でも世間からは「最近の若い女性の下着ファッションには困ったものです」とか言われていました。当時の「ちゃんとした服装」というのはロココ時代のようなコルセットでウエストをギュウギュウに締めた人工的ドレスのことでした。

当時は「古代ギリシャ・ローマへの憧れ」が強まっていた時期でした。ヘアスタイルやポージングなどからもそれが見てとれます。ある意味コスプレブームだったのかも知れません。

初期は質素な白いドレスですが、だんだんデザインが貴族っぽくゴージャスになっていきます。

ちなみに薄手のモスリンのドレスは寒冷なヨーロッパで着るには薄すぎたらしく、何人もの女性が肺炎で亡くなっています。おしゃれは我慢。

 

フランソワ・ジェラール「レカミエ夫人」1805年

ペラペラ。袖なし。ほぼ半裸。こんなドレスが寒冷なヨーロッパで流行ったのはやはりちょっと異常かも。

あまりに寒いのでエンパイアドレス&ショールの組み合わせが流行りましたが、ないよりマシ程度の防寒ですね。

 

フランソワ・ジェラール「フランス皇后ジョゼフィーヌ」1801年

ナポレオンの妻ジョゼフィーヌはエンパイアドレスが大好きでした。皇后が着てるので貴族の娘もこぞって真似しました。

 

ルブラン「ユスーポフ公爵夫人」1797年

コスプレ感がすごい。

 

ヴィジェ・ル・ブラン「エカチェリーナ・ヴァシリエヴナ・スカヴロンスカヤ伯爵夫人の肖像」1796年

 

アントワーヌ=ジャン・グロ 「クリスティーヌ・ボワイエの肖像」1800年

ポージングがギリシャ神話っぽい。

 

ピエール=ポール・プリュードン 「皇后ジョゼフィーヌの肖像」1805年

ギリシャ神話っぽい。

 

ジャック=ルイ・ダヴィット 「レカミエ夫人の肖像」1800年

この気だるげに長椅子に座るポーズも、巻き毛にヘアバンドというヘアスタイルも古代ギリシャ意識。

 

イエンス・ユール「王妃マリー・フォン・ヘッセン=カッセル」1800年頃?

 

「アミーリア王女」1797年

 

「デジレ・クラリー」1807年

ちょこっと金の装飾つき。

 

ドミニク・アングル「リヴィエール嬢の肖像」1805年

寒いのでショールや毛皮と一緒に着たり。いいから上着を着ろ。

 

「ナポレオンとジョゼフィーヌの離婚式」1809年

下着ファッションを愛し過ぎたせいでしょうか、ジョゼフィーヌが離縁されてしまいました。

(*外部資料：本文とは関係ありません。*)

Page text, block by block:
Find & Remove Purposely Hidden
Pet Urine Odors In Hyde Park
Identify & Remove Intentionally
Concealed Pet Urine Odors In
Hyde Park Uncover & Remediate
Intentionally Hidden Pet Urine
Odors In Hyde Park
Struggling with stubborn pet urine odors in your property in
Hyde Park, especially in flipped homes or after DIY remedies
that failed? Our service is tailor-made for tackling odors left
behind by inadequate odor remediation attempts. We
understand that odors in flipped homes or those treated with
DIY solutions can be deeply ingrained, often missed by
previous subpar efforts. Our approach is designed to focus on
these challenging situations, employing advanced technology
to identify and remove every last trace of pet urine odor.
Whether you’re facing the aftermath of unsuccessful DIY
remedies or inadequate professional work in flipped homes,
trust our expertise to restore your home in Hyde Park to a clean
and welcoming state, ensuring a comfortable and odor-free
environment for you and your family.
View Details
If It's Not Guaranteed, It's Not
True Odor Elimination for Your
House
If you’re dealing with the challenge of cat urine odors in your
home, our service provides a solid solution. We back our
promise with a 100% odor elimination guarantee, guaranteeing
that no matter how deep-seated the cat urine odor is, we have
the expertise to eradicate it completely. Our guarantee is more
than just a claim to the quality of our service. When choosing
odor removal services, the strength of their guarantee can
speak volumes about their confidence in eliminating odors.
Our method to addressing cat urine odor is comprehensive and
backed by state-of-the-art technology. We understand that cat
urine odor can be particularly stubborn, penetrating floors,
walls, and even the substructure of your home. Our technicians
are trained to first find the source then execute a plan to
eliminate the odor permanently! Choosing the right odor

周囲の男性の服装が「気候に合った正しい服装」だとしたら、やはり相当薄着なのでは…?

 

ゴヤ「マリア・テレサ・デ・ボル」1800年頃?

 

「ジョゼフィーヌ皇后」1825頃?

装飾多めの皇后らしいドレス。エンパイアスタイルは元がシンプルゆえにアレンジが効きます。

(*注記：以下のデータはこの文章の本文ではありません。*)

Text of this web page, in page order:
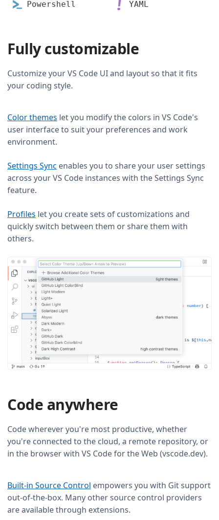
Powershell YAML
Fully customizable
Customize your VS Code UI and layout so that it fits
your coding style.
Color themes let you modify the colors in VS Code's
user interface to suit your preferences and work
environment.
Settings Sync enables you to share your user settings
across your VS Code instances with the Settings Sync
feature.
Profiles let you create sets of customizations and
quickly switch between them or share them with
others.
Code anywhere
Code wherever you're most productive, whether
you're connected to the cloud, a remote repository, or
in the browser with VS Code for the Web (vscode.dev).
Built-in Source Control empowers you with Git support
out-of-the-box. Many other source control providers
are available through extensions.

ジョゼフィーヌはモスリン(木綿)が大好きだったのですが、国内でモスリンを禁止され、渋々絹を着たそうです。それから、エンパイアドレスは徐々に初期の質素さを失くし華やかな装飾が増えていきます。

 

ゴヤ「カルロス4世の家族」1800年頃

白一色だったエンパイアドレスも、後期になると王族のドレスなどはそれなりにキンキラキンになっていき、素材もモスリン(木綿)でなく絹などになります。

もう半袖&ハイウエストだけ守ってればエンパイアスタイル、くらいの感覚。

 

フランソワ・ジュラール「マリー・ルイーズとナポレオン2世 」1812頃?

王族などはドレスのうしろにトレーン(床に引きずるほど長いマント的な飾り布・裳裾)をつけて礼服として採用したりしてました。

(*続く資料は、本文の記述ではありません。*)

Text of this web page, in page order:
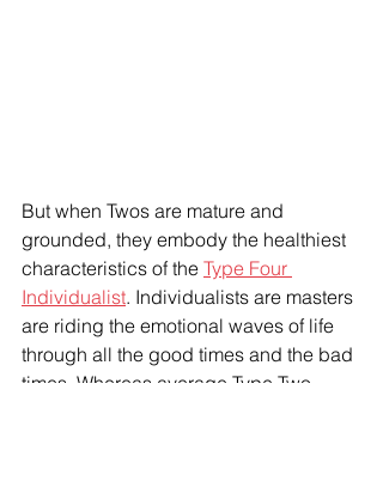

「下着みたい」なエンパイアドレスを一生懸命「ちゃんとしたドレス」に近づけようと努力する様は見ていて面白いです。

 

「パルマ公女マリア・ルイザ」1817年頃?

装飾が多いエンパイアドレス。もう半袖とハイウエストで見分けるしかない。

本来シンプルな作りのエンパイアドレスを飾り立てようとした結果、ルネサンス期に流行った「立ってる衿」が復活したりもしました。

 

ジョージ・ドー「シャーロット・オーガスタ・オブ・ウェールズ」1817年

 

「オーガスタ・ソフィア」

ドレスに色がつきました。

 

「キャロライン王妃」1820年

 

「スウェーデン宮廷のドレスを着たデジレ・クラリー」1807頃

 

「シャルロッテ・アウグスタ・マティルダ」1820年頃?

立ち衿でゴージャスさをUP。そしてとうとう長袖に…!

この後、エンパイアドレスの弱点である「寒さに弱い」は素材や長袖などで補われ始め、利点である「ハイウエストで楽」が残り、コルセットなしの体に優しいドレスを女性たちが着ていた一時期がありました。

ですが、ナポレオン帝国の崩壊と共に「か弱い女性ブーム」が訪れ、再び「細いウエスト」が必要になったためコルセットが復活するのでした。

 

ゴヤ「着衣のマハ」1798-1803年頃

「マハ」は「小粋なマドリード娘」くらいの意味で、「スペイン、特にアンダルシア地方の民族衣装を着た女性」のことを指すらしいです。

なのでエンパイアドレスではないのかも知れませんが、かなり似てるので番外編として入れておきます。もしかして下はズボン…?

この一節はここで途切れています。